WHAT IS REQUIRED: The records that follow are to be printed exactly, with no images.
□ □ □
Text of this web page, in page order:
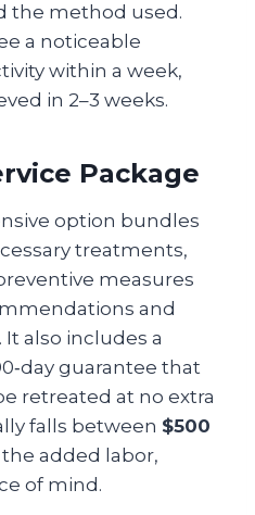
the method used.
a noticeable
within a week,
in 2–3 weeks.
Package
option bundles
treatments,
measures
and
also includes a
guarantee that
retreated at no extra
falls between $500
added labor,
of mind.
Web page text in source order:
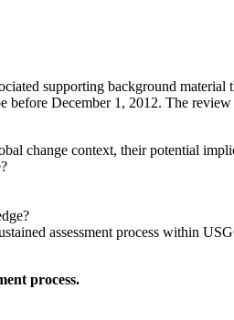
supporting background
before December 1, 2012. The review
change context, their potential
assessment process within
process.
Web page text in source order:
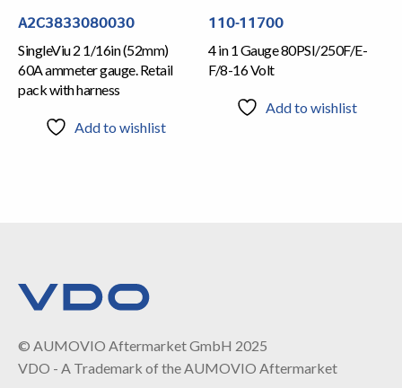
A2C3833080030
SingleViu 2 1/16in (52mm)
60A ammeter gauge. Retail
pack with harness
Add to wishlist
110-11700
4 in 1 Gauge 80PSI/250F/E-
F/8-16 Volt
Add to wishlist
© AUMOVIO Aftermarket GmbH 2025
VDO - A Trademark of the AUMOVIO Aftermarket
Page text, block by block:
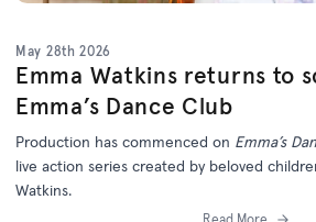
May 28th 2026
Emma Watkins returns to
Emma’s Dance Club
Production has commenced on Emma’s
live action series created by beloved
Watkins.
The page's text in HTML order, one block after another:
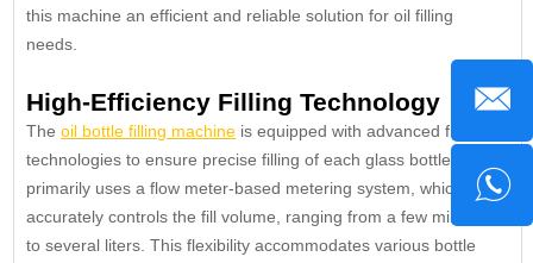
this machine an efficient and reliable solution for oil filling
needs.
High-Efficiency Filling Technology
Theoil bottle filling machine is equipped with advanced filling
technologies to ensure precise filling of each glass bottle. It
primarily uses a flow meter-based metering system, which
accurately controls the fill volume, ranging from a few milliliters
to several liters. This flexibility accommodates various bottle
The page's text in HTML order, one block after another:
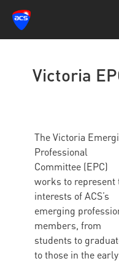
Victoria
The Victoria
Professional
Committee (EPC)
works to represent
interests of ACS’s
emerging
members, from
students to
to those in the early
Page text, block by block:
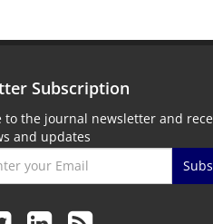
Subscription
to the journal newsletter and
and updates
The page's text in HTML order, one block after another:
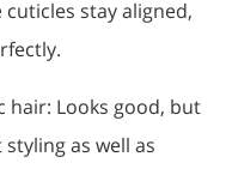
stay aligned,
hair: Looks good, but
as well as
□ □ □
RESPONSE FOR THIS EXERCISE:
Text of this web page, in page order:
the method used.
a noticeable
within a week,
in 2–3 weeks.
Package
option bundles
treatments,
measures
and
also includes a
guarantee that
retreated at no extra
falls between $500
added labor,
of mind.
Web page text in source order:
supporting background
before December 1, 2012. The review
change context, their potential
assessment process within
process.
Web page text in source order:
A2C3833080030
SingleViu 2 1/16in (52mm)
60A ammeter gauge. Retail
pack with harness
Add to wishlist
110-11700
4 in 1 Gauge 80PSI/250F/E-
F/8-16 Volt
Add to wishlist
© AUMOVIO Aftermarket GmbH 2025
VDO - A Trademark of the AUMOVIO Aftermarket
Page text, block by block:
May 28th 2026
Emma Watkins returns to
Emma’s Dance Club
Production has commenced on Emma’s
live action series created by beloved
Watkins.
The page's text in HTML order, one block after another:
this machine an efficient and reliable solution for oil filling
needs.
High-Efficiency Filling Technology
Theoil bottle filling machine is equipped with advanced filling
technologies to ensure precise filling of each glass bottle. It
primarily uses a flow meter-based metering system, which
accurately controls the fill volume, ranging from a few milliliters
to several liters. This flexibility accommodates various bottle
The page's text in HTML order, one block after another:
Victoria
The Victoria
Professional
Committee (EPC)
works to represent
interests of ACS’s
emerging
members, from
students to
to those in the early
Page text, block by block:
Subscription
to the journal newsletter and
and updates
The page's text in HTML order, one block after another:
stay aligned,
hair: Looks good, but
as well as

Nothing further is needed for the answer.